Along with Buzsáki and Fernandez-Ruiz, authors from the New York University Neuroscience Institute were first author Azahara Oliva, Eliezyer Fermino de Oliveira, Florbela Rocha- Almeida, and David Tingley.
Funding: This work was supported by the Sir Henry Wellcome Postdoctoral Fellowship, EMBO Postdoctoral Fellowship -ALTF 120-2017, FAPESP grant 2017/03729-2, National Institutes of Health grants MH107396, NS074015, and U19NS104590, and National Science Foundation grant 1707316.
Greg Williams – NUY Langone
The image is in the public domain.
Original Research: Closed access
“Long-duration hippocampal sharp wave ripples improve memory”. Antonio Fernández-Ruiz, Azahara Oliva, Eliezyer Fermino de Oliveira, Florbela Rocha-Almeida, David Tingley, György Buzsáki.
Long-duration hippocampal sharp wave ripples improve memory
Hippocampal sharp wave ripples (SPW-Rs) have been hypothesized as a mechanism for memory consolidation and action planning.
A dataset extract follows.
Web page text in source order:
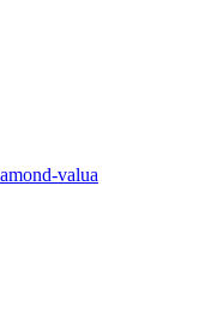
valua

The duration of ripples shows a skewed distribution with a minority of long-duration events. We discovered that long-duration ripples are increased in situations demanding memory in rats. Prolongation of spontaneously occurring ripples by optogenetic stimulation, but not randomly induced ripples, increased memory during maze learning. The neuronal content of randomly induced ripples was similar to short-duration spontaneous ripples and contained little spatial information. The spike content of the optogenetically prolonged ripples was biased by the ongoing, naturally initiated neuronal sequences. Prolonged ripples recruited new neurons that represented either arm of the maze. Long-duration hippocampal SPW-Rs replaying large parts of planned routes are critical for memory.